These findings align with established neurobiological models from movement disorder research, underscoring the contribution of distributed subcortical-cerebellar circuits to the pathophysiology of NSS in SSD. However, the reproducibility and generalizability of these associations remain uncertain. To date, no study has systematically examined NSS and their neural correlates across two independent cohorts, a crucial step for robust replication in SSD research.

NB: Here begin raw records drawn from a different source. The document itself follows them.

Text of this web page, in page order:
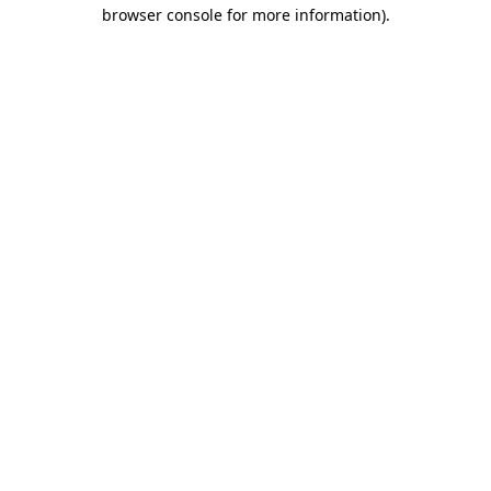
browser console for more information).
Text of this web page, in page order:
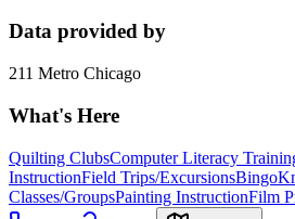
Data provided by
211 Metro Chicago
What's Here
Quilting ClubsComputer Literacy
InstructionField Trips/ExcursionsBingo
Classes/GroupsPainting InstructionFilm
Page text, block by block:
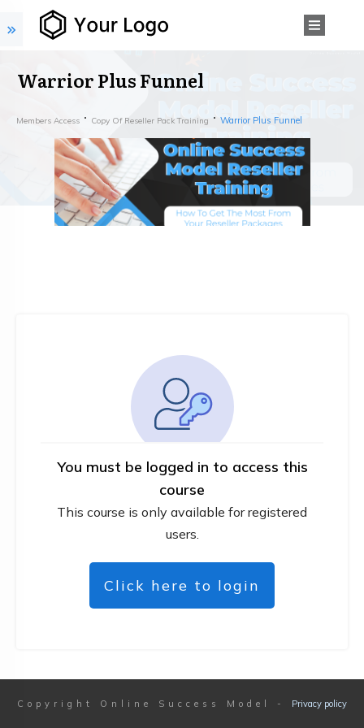
Warrior Plus Funnel
Members Access Copy Of Reseller Pack Training Warrior Plus Funnel
You must be logged in to access this
course
This course is only available for registered
users.
Click here to login
Copyright Online Success Model - Privacy policy
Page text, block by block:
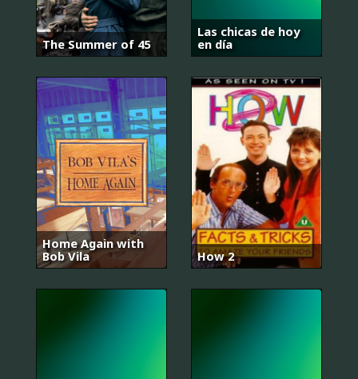
The Summer of 45
Las chicas de hoy
en día
Home Again with
Bob Vila
How 2
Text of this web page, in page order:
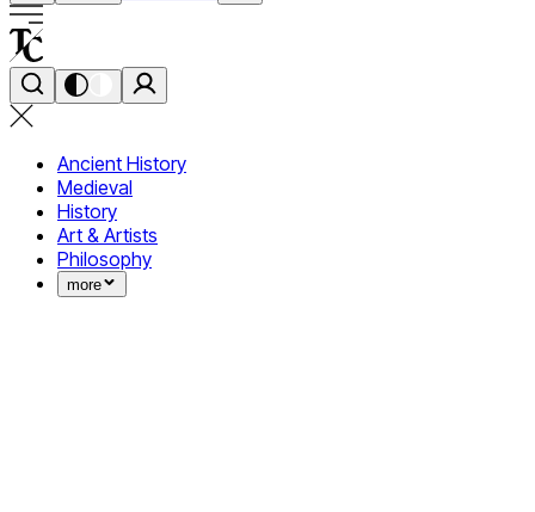
Ancient History
Medieval
History
Art & Artists
Philosophy
more
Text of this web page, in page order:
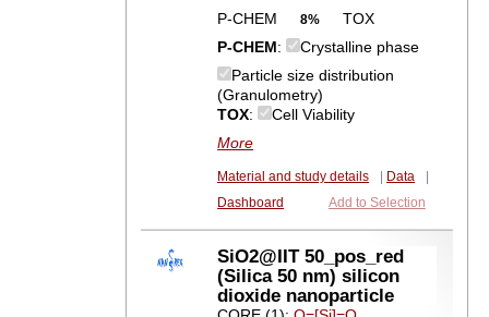
P-CHEM 8%
TOX
P-CHEM:
Crystalline phase
Particle size distribution
(Granulometry)
TOX:
Cell Viability
More
Material and study details Data
Dashboard
Add to Selection
SiO2@IIT 50_pos_red
(Silica 50 nm) silicon
dioxide nanoparticle
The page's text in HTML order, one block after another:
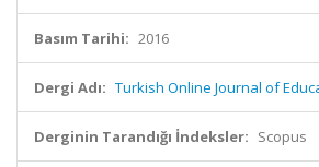
Basım Tarihi: 2016
Dergi Adı: Turkish Online Journal of
Derginin Tarandığı İndeksler: Scopus
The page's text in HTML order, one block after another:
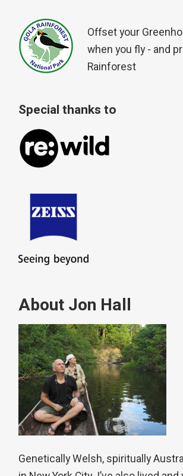
Offset your
when you fly - and
Rainforest
Special thanks to
About Jon Hall
Genetically Welsh, spiritually
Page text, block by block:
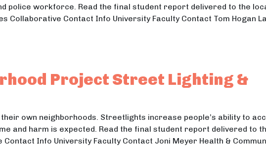
police workforce. Read the final student report delivered to the
Collaborative Contact Info University Faculty Contact Tom Hogan
Engagement & Diversity
Engagement & Diversity
Project Street Lighting &
own neighborhoods. Streetlights increase people’s ability to
and harm is expected. Read the final student report delivered to
Info University Faculty Contact Joni Meyer Health &
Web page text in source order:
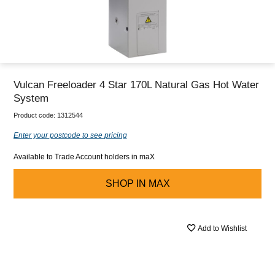
Vulcan Freeloader 4 Star 170L Natural Gas Hot Water
System
Product code: 1312544
Enter your postcode to see pricing
Available to Trade Account holders in maX
SHOP IN MAX
Add to Wishlist
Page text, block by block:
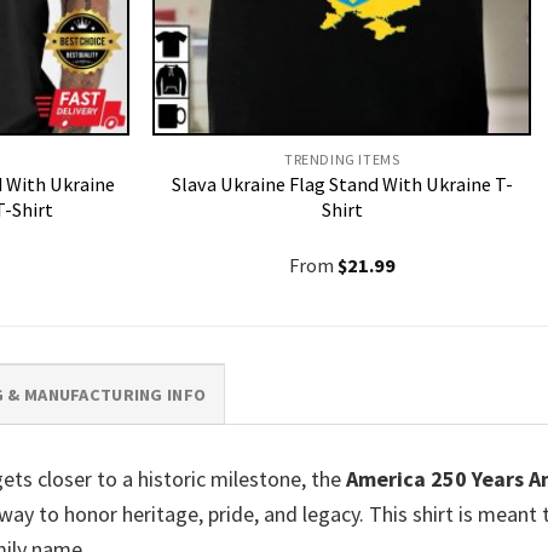
With Ukraine
Shirt
TRENDING ITEMS
Slava Ukraine Flag Stand With Ukraine T-
Shirt
From $21.99
& MANUFACTURING INFO
closer to a historic milestone, theAmerica 250 Years
to honor heritage, pride, and legacy. This shirt is
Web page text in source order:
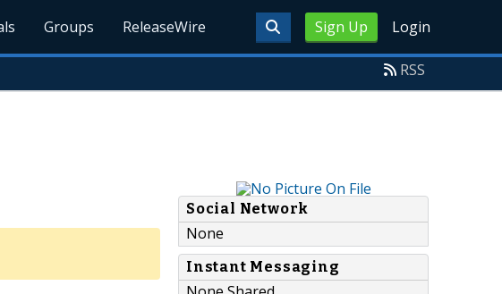
Sign Up Login
Groups ReleaseWire
RSS
Social Network
None
Instant Messaging
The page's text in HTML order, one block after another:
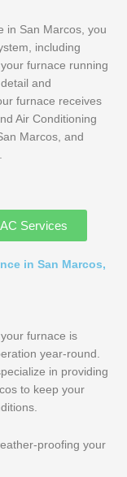
in San Marcos, you
including
furnace running
and
furnace receives
Air Conditioning
Marcos, and
Services
in San Marcos,
furnace is
year-round.
in providing
to keep your
proofing your

Therefore, to investigate the relationship between NSS and BGT structure in SSD, we conducted a structural MRI study across two independent cohorts of SSD patients and two independent cohorts of HC. High-resolution MRI data were processed using automated segmentation with FSL-FIRST (Patenaude, Smith, & Jenkinson, Reference Patenaude, Smith and Jenkinson2011). First, we stratified SSD patients in the Mannheim (Germany) and Bern (Switzerland) cohorts into low and high NSS groups using a median split of the NSS total scores. This enabled us to examine NSS-specific differences in BGT morphology within SSD. Second, we tested whether the identified BGT volume differences correlated with NSS severity across the full range of scores. Third, we compared low- and high-NSS SSD groups to age- and sex-matched HC to clarify whether NSS-related BGT alterations reflected SSD-associated volume variation or true volume reductions. Finally, we investigated whether the association between BGT alterations and NSS was mediated or moderated by daily antipsychotic medication exposure or duration of illness (DOI).
Methods
Study participants
In this study, we examined two independent cohorts of SSD patients and two independent cohorts of HC from different studies conducted at the Central Institute of Mental Health (CIMH) in Mannheim, Germany and the in- and outpatient clinics at the University Hospital of Psychiatry and Psychotherapy in Bern (UHPB), Switzerland.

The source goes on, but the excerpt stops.